Within anthropology, the subject of consumption has been an important focus for understanding modern society, and has also been used more recently in more ancient examples as well. In this presentation I suggest that an approach focusing on the consumption of the material world can offer invaluable insights into the processes of Roman colonialism. Specifically, by focusing on the selective incorporation of certain objects into the daily routines and practices of people living in the region of southern Gaul that became Gallia Narbonensis, we can better understand and appreciate the effects of colonialism upon the daily lives of ordinary people and their reactions to living under a regime that was radically different from that of their ancestors. In this case, “consumption” does not refer simply to the end result of production and distribution, but rather an agentive social process through which cultural and social identities are created and reshaped through the selective appropriation and use of material objects. By looking at how objects were incorporated into the daily lives of people living at the site of ancient Lattara in southern France, I argue that the ceramic evidence indicates a limited interest Roman culture and practices at the basic level of cooking and food preparation in the different households of the site. Instead, individuals at Lattara appear to have continued to select traditional vessels for cooking, despite important changes in the actual production of ceramic wares in Gallia Narbonensis.

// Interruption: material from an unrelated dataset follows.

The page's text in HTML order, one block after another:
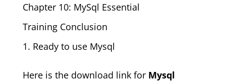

Archaeological efforts to recreate local perspectives of colonized peoples can and should focus – like many anthropological works of living populations – on how religious practices are used in the construction of local identity. Religious practices are entirely entangled in colonial projects of the past and the present. To explore colonial processes, the making of colonial citizens and the various forms of cooperation, ambivalence and resistance of local groups to colonial projects, Roman Dura Europos (sacked in 256/7 CE), with its ethnically and religiously diverse population and numerous historical links to various regional imperial projects (Greece, Rome, Persia) offers an appropriate site for investigating concepts such as acculturation, hybridization, internal competition and various forms of navigating relationships with an imperial center while simultaneously expressing and recreating regional and local traditional lifestyles. This presentation will examine some of the differences and similarities of religious practice at Europos along with a brief inquiry into the possible role and significance of openly practicing Christian and Jewish populations at a time and place where traditional narratives suggest such communities were not prospering or openly practicing. I will argue that an engagement with artifacts and architecture related to ritual practice can reveal to what degree indigenous Syrians and conquered Greek and Persian populations preserved their traditional practices, adapted Roman ones and tolerated or encouraged new ones giving voice to minority groups such as local Syrians and Christian and Jewish communities, actors oft ignored or elided in traditional narratives of Rome.